BBC News Brasil - Dados apontam que houve um aumento no número de casos da síndrome de burnout no Brasil. O Brasil saiu de 178 afastamentos laborais por burnout em 2019 para 421 em 2023. O Brasil vive uma epidemia de burnout?
Barros - Eu não creio que o Brasil viva uma epidemia de burnout. Temos que ver que muitas coisas aconteceram neste período. Desde um governo que, no meu ponto de vista, exaltava a violência e a tensão entre as pessoas, passando por uma epidemia [Covid-19] que matou muita gente [...] Foi um momento bastante crítico para se analisar. Há também o fato de que, agora, há mais gente estudando o tema e isso dá uma dimensão maior do problema. Mas não estou dizendo que o problema não existe. Estou apenas dizendo que ele começa a ter uma maior divulgação
BBC News Brasil - Gostaria de encerrar entrevista com mais uma pergunta sobre as bets. A senhora comparou o tratamento ao jogo compulsivo ao dado à dependência de drogas e álcool. Hoje, no Brasil, há regras rígidas sobre a publicidade para bebidas alcóolicas e cigarros. Qual deveria ser o limite para a publicidade das bets?
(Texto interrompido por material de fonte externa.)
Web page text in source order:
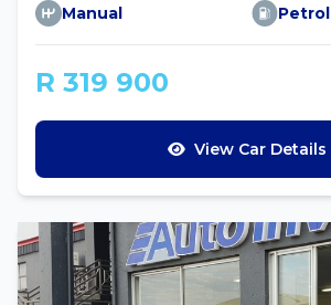
Manual
Petrol
R 319 900
View Car Details
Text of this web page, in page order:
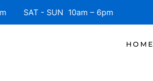
SAT - SUN 10am – 6pm
HOME
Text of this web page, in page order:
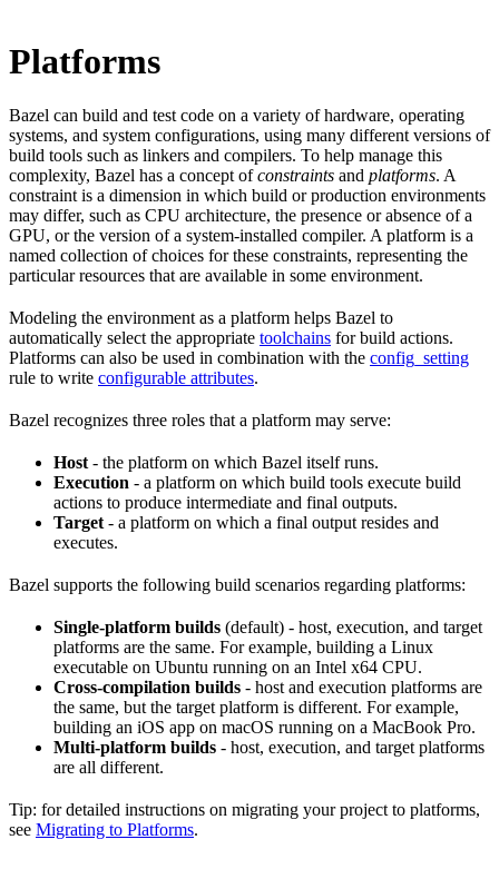
Platforms
Bazel can build and test code on a variety of hardware, operating
systems, and system configurations, using many different versions of
build tools such as linkers and compilers. To help manage this
complexity, Bazel has a concept ofconstraints and platforms. A
constraint is a dimension in which build or production environments
may differ, such as CPU architecture, the presence or absence of a
GPU, or the version of a system-installed compiler. A platform is a
named collection of choices for these constraints, representing the
particular resources that are available in some environment.
Modeling the environment as a platform helps Bazel to
automatically select the appropriate toolchains for build actions.
Platforms can also be used in combination with the config_setting
rule to write configurable attributes.
Bazel recognizes three roles that a platform may serve:
Host - the platform on which Bazel itself runs.
Execution - a platform on which build tools execute build
actions to produce intermediate and final outputs.
Target - a platform on which a final output resides and
executes.
Bazel supports the following build scenarios regarding platforms:
Single-platform builds (default) - host, execution, and target
platforms are the same. For example, building a Linux
executable on Ubuntu running on an Intel x64 CPU.
Cross-compilation builds - host and execution platforms are
the same, but the target platform is different. For example,
building an iOS app on macOS running on a MacBook Pro.
Multi-platform builds - host, execution, and target platforms
are all different.
Tip: for detailed instructions on migrating your project to platforms,
see Migrating to Platforms.
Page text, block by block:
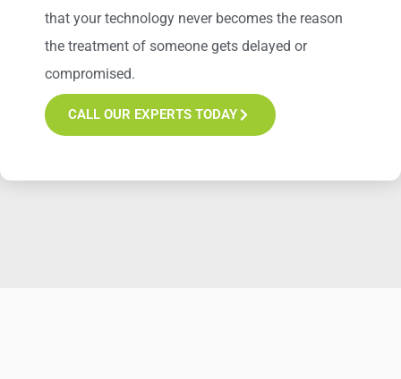
that your technology never becomes the reason
the treatment of someone gets delayed or
compromised.
CALL OUR EXPERTS TODAY
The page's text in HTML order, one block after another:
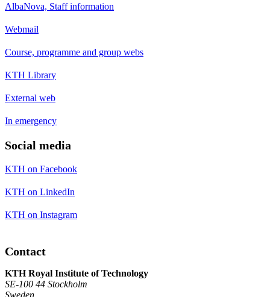
AlbaNova, Staff information
Webmail
Course, programme and group webs
KTH Library
External web
In emergency
Social media
KTH on Facebook
KTH on LinkedIn
KTH on Instagram
Contact
KTH Royal Institute of Technology
SE-100 44 Stockholm
Sweden
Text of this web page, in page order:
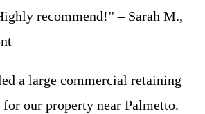
recommend!” – Sarah M.,
a large commercial retaining
our property near Palmetto.
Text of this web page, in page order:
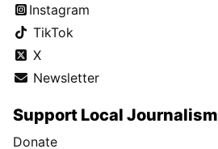
Instagram
TikTok
X
Newsletter
Support Local Journalism
Donate
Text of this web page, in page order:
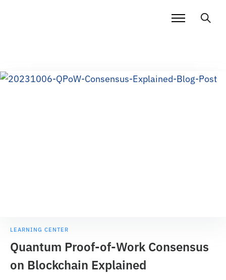
LEARNING CENTER
Quantum Proof-of-Work Consensus
on Blockchain Explained
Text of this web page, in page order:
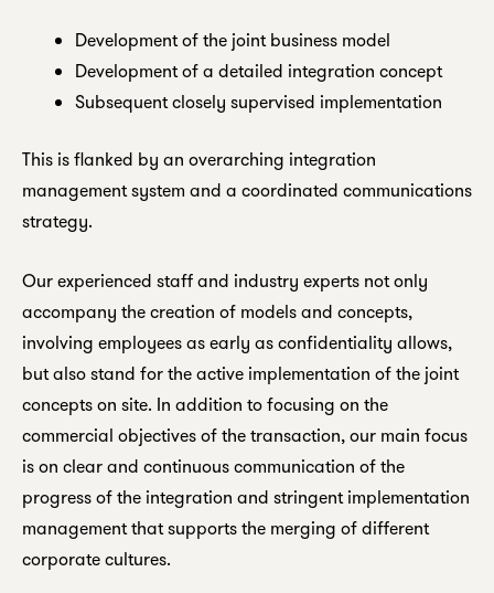
Development of the joint business model
Development of a detailed integration concept
Subsequent closely supervised implementation
This is flanked by an overarching integration
management system and a coordinated communications
strategy.
Our experienced staff and industry experts not only
accompany the creation of models and concepts,
involving employees as early as confidentiality allows,
but also stand for the active implementation of the joint
concepts on site. In addition to focusing on the
commercial objectives of the transaction, our main focus
is on clear and continuous communication of the
progress of the integration and stringent implementation
management that supports the merging of different
corporate cultures.
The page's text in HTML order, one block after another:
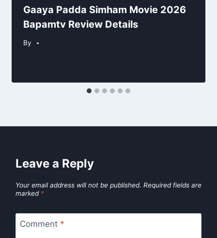
Gaaya Padda Simham Movie 2026
Bapamtv Review Details
By
Leave a Reply
Your email address will not be published. Required fields are
marked *
Comment *
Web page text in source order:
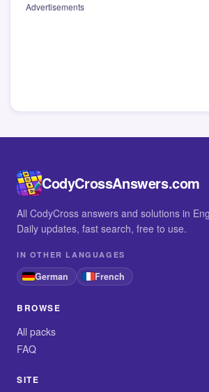
Advertisements
CodyCrossAnswers.com
All CodyCross answers and solutions in
Daily updates, fast search, free to use.
IN OTHER LANGUAGES
German French
BROWSE
All packs
FAQ
SITE
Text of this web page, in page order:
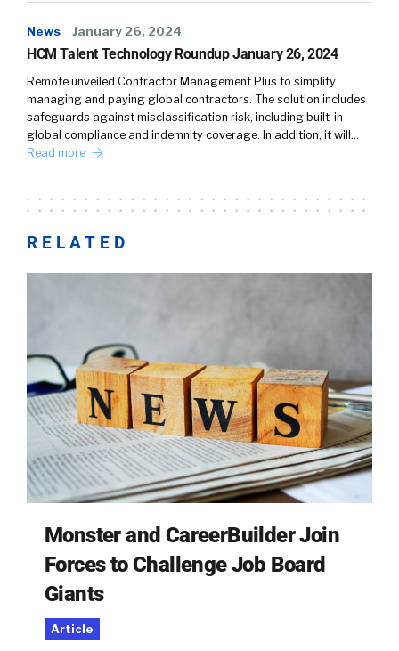
News January 26, 2024
HCM Talent Technology Roundup January 26, 2024
Remote unveiled Contractor Management Plus to simplify
managing and paying global contractors. The solution includes
safeguards against misclassification risk, including built-in
global compliance and indemnity coverage. In addition, it will…
Read more
RELATED
Monster and CareerBuilder Join
Forces to Challenge Job Board
Giants
Article
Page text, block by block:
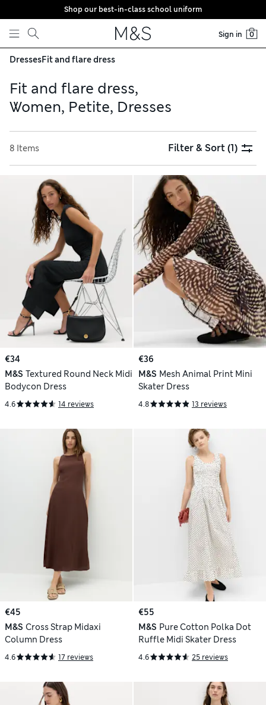
Skip to content
Shop our best-in-class school uniform
Sign in 0
DressesFit and flare dress
Fit and flare dress,
Women, Petite, Dresses
8 Items Filter & Sort(1)
€34
M&S Textured Round Neck Midi
Bodycon Dress
4.6 14 reviews
€36
M&S Mesh Animal Print Mini
Skater Dress
4.8 13 reviews
€45
M&S Cross Strap Midaxi
Column Dress
4.6 17 reviews
€55
M&S Pure Cotton Polka Dot
Ruffle Midi Skater Dress
4.6 25 reviews
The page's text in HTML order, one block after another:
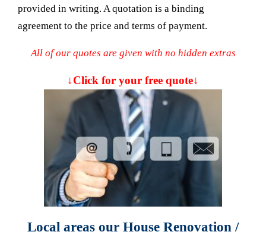
provided in writing. A quotation is a binding
agreement to the price and terms of payment.
All of our quotes are given with no hidden extras
↓Click for your free quote↓
Local areas our House Renovation /
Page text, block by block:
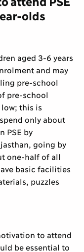
olds
aged 3-6 years
and may
pre-school
pre-school
low; this is
only about
PSE by
going by
one-half of all
basic facilities
puzzles
to attend
be essential to
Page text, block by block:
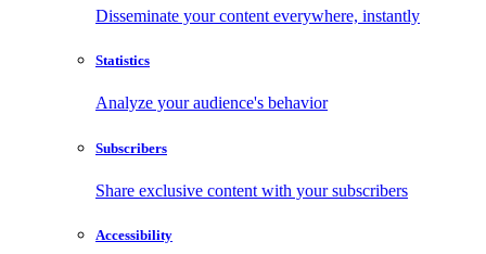
Disseminate your content everywhere, instantly
Statistics
Analyze your audience's behavior
Subscribers
Share exclusive content with your subscribers
Accessibility
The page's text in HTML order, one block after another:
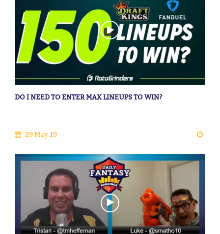
DO I NEED TO ENTER MAX LINEUPS TO WIN?
29 May 19
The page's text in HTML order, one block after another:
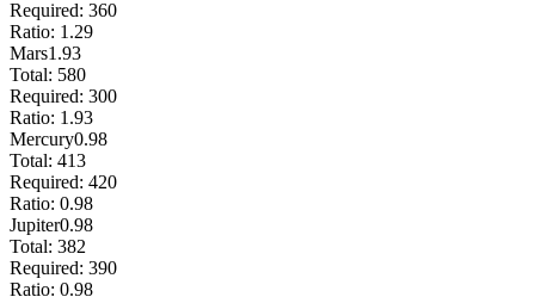
Required: 360
Ratio: 1.29
Mars1.93
Total: 580
Required: 300
Ratio: 1.93
Mercury0.98
Total: 413
Required: 420
Ratio: 0.98
Jupiter0.98
Total: 382
Required: 390
Ratio: 0.98
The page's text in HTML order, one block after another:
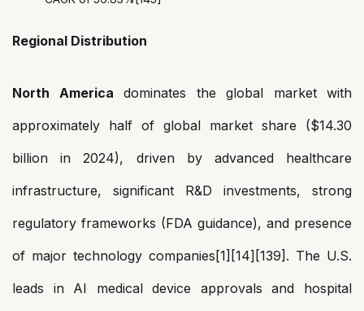
Regional Distribution
North America dominates the global market with
approximately half of global market share ($14.30
billion in 2024), driven by advanced healthcare
infrastructure, significant R&D investments, strong
regulatory frameworks (FDA guidance), and presence
of major technology companies[1][14][139]. The U.S.
leads in AI medical device approvals and hospital
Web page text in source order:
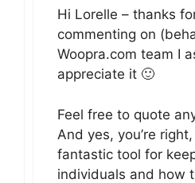
Hi Lorelle – thanks
commenting on
Woopra.com team I
appreciate it 🙂
Feel free to quote
And yes, you’re
fantastic tool for
individuals and how

Barros - Do meu ponto de vista, deveria ser igual ao cigarro. Começou tirando as grandes figuras, as grandes imagens e depois proibiu.
BBC News Brasil - Na sua opinião, as bets deveriam ser proibidas de anunciar?
Barros - Deveria. A propaganda faz o que é papel dela que é seduzir e convencer o outro de que aquilo é um sinal de bem-estar, de estar bem na vida. Tudo o que ela produz é no sentido de criar uma imagem de que aquilo é só benefício. Veja as figuras que eles trazem [para fazer propaganda]. São todos bem-sucedidos. Não tem ninguém ruim de vida. É isso o que a propaganda traz.
Então, não tem que ter propaganda. É como no cigarro. Há um estudo que diz que o que faz efeito [sobre as pessoas] não é exatamente as imagens que estão nas caixinhas [de cigarro]. Aquilo, parece, não tem efeito sobre as pessoas. É a ausência de propaganda que faz mais efeito do que as caixinhas.
BBC News Brasil - E a senhora acha que há um ambiente para que isso de fato ocorra no Brasil?
Barros - Não sei dizer. Eu creio que haverá uma forte tendência a colocar limites e limites sobre quem faz [a publicidade] e como faz. Mas garantir se será banido, eu não sei dizer. Apesar do interesse do grande capital porque o comércio e os bancos estão dizendo que o dinheiro está "fugindo". É preciso saber quem vai ganhar essa queda de braço entre o capital internacional e as betas.